== SUPPLIED INFORMATION ==
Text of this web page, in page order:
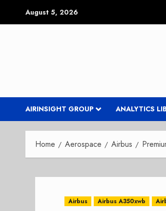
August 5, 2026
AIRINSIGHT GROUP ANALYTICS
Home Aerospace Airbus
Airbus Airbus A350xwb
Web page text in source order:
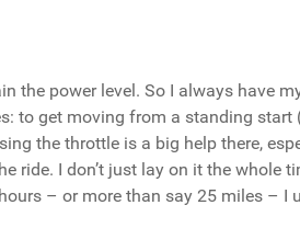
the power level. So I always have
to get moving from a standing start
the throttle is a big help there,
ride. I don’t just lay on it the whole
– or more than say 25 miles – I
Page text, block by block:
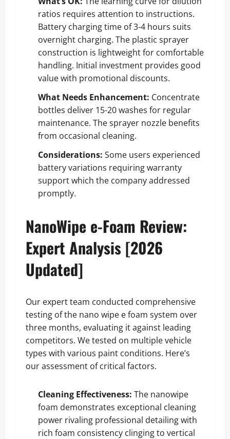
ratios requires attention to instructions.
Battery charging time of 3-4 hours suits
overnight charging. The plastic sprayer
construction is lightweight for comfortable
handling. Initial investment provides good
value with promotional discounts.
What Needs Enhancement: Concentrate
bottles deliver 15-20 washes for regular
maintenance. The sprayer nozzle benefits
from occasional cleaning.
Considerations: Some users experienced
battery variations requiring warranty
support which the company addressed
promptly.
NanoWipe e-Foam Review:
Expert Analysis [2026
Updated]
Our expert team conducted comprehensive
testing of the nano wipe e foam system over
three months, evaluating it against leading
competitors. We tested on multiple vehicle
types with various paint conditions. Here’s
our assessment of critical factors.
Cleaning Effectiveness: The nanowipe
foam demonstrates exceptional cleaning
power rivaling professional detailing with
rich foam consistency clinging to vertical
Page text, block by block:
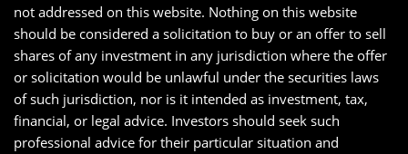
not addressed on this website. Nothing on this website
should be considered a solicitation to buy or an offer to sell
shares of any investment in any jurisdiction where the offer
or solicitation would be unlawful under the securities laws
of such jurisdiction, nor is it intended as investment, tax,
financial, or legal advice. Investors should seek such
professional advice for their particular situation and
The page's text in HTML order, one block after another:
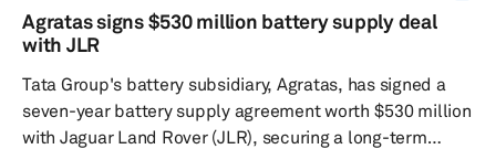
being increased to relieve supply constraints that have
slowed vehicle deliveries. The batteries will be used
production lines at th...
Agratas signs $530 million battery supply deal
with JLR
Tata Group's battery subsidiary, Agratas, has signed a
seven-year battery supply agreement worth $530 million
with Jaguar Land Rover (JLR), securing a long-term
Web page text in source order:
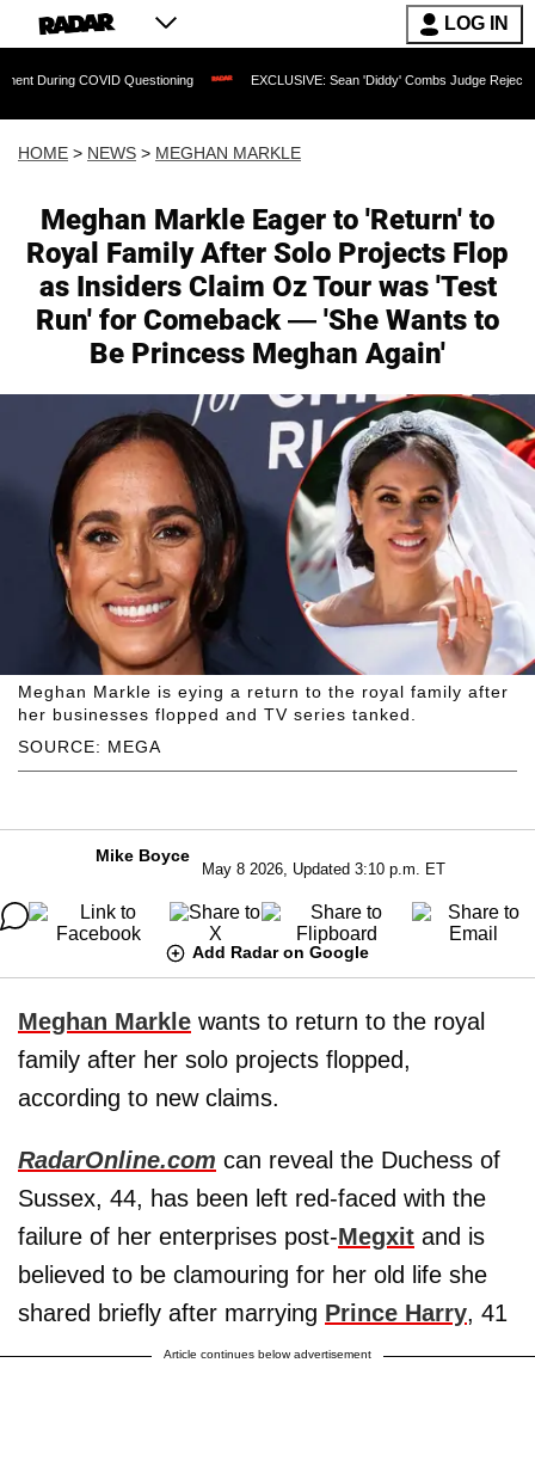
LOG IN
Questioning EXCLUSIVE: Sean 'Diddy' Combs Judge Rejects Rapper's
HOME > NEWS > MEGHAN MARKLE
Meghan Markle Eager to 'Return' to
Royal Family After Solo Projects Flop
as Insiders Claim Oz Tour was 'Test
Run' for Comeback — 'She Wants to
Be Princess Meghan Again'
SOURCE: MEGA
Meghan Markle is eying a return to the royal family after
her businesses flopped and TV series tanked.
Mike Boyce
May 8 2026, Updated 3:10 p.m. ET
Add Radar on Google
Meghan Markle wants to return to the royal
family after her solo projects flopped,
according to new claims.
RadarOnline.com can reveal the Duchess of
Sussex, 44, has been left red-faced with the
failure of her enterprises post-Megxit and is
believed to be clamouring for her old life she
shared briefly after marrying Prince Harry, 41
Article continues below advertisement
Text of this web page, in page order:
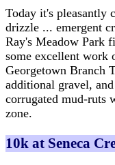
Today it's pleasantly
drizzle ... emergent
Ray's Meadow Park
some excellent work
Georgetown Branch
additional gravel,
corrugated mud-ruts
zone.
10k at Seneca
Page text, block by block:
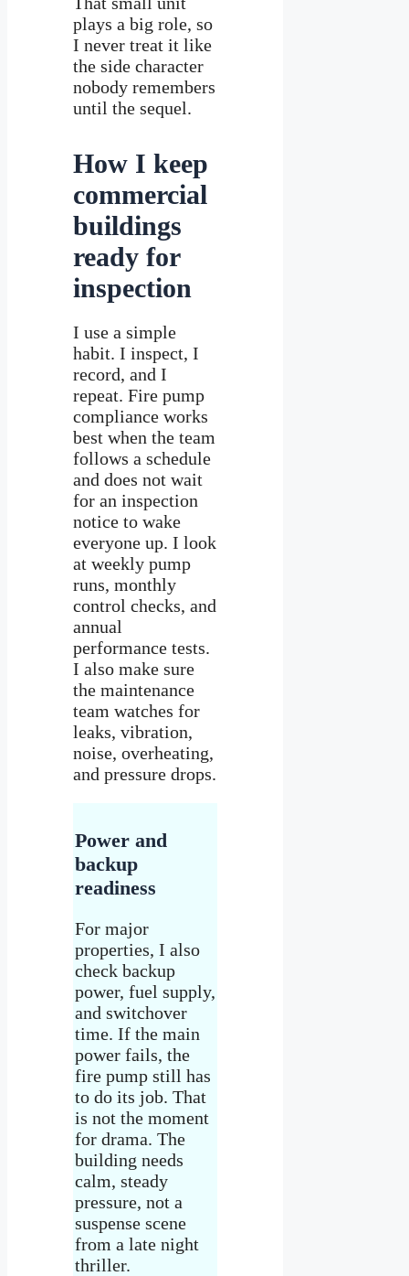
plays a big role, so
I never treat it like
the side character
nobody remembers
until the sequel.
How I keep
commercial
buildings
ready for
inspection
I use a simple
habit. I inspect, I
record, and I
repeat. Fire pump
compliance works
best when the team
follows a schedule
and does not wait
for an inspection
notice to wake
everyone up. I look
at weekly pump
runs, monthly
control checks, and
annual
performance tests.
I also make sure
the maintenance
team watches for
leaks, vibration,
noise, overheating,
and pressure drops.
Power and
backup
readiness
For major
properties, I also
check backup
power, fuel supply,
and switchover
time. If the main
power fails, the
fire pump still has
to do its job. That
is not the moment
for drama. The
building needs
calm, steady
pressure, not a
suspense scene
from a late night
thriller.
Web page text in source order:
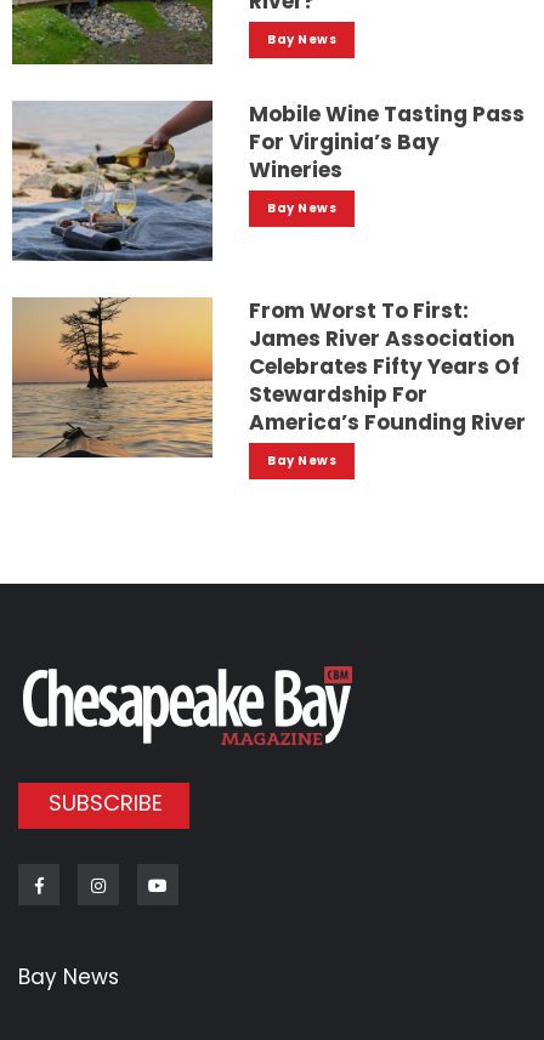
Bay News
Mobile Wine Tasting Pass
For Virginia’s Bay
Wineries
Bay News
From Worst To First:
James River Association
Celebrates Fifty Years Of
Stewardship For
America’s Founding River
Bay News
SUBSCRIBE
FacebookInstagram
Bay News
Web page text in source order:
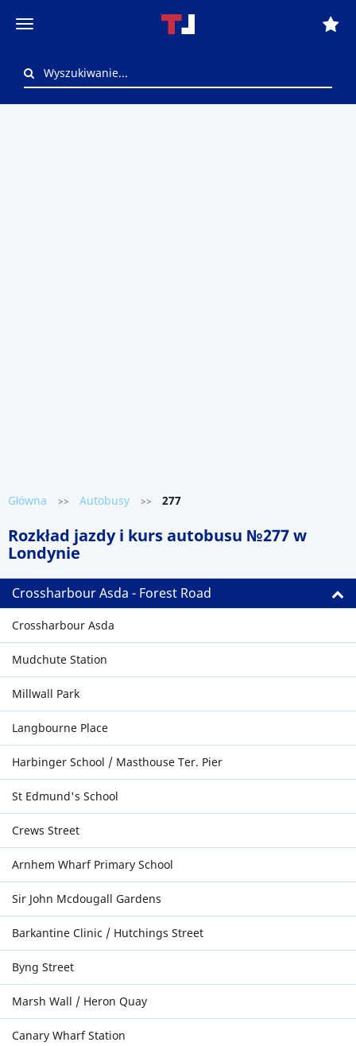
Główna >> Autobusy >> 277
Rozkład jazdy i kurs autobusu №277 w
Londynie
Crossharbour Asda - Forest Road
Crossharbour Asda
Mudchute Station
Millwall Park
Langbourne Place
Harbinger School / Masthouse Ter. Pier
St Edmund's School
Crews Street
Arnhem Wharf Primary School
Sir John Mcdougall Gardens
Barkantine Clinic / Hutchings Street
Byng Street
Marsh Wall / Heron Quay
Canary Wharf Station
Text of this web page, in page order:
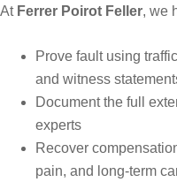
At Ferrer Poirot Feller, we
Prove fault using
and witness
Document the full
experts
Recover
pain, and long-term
===
WHAT YOU ARE ASKED TO DO: When a line above contains the string "flopped", copy that line.

ANSWER BELOW:
her businesses flopped and TV series tanked.
family after her solo projects flopped,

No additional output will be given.